Activity ▸ In the records that follow, the lines from the one containing "layer inside the degenerate helium core." to the one containing "definitely radiates their", inclusive, are to be given again exactly.
>>>>
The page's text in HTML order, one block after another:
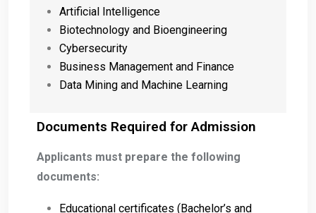
Artificial Intelligence
Biotechnology and Bioengineering
Cybersecurity
Business Management and Finance
Data Mining and Machine Learning
Documents Required for Admission
Applicants must prepare the following
documents:
Educational certificates (Bachelor’s and
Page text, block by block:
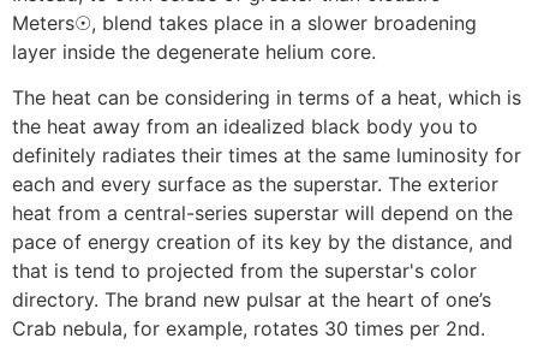
Meters☉, blend takes place in a slower broadening
layer inside the degenerate helium core.
The heat can be considering in terms of a heat, which is
the heat away from an idealized black body you to
definitely radiates their times at the same luminosity for
each and every surface as the superstar. The exterior
heat from a central-series superstar will depend on the
pace of energy creation of its key by the distance, and
that is tend to projected from the superstar's color
directory. The brand new pulsar at the heart of one’s
Crab nebula, for example, rotates 30 times per 2nd.
<<<<
Response ▸
layer inside the degenerate helium core.
The heat can be considering in terms of a heat, which is
the heat away from an idealized black body you to
definitely radiates their times at the same luminosity for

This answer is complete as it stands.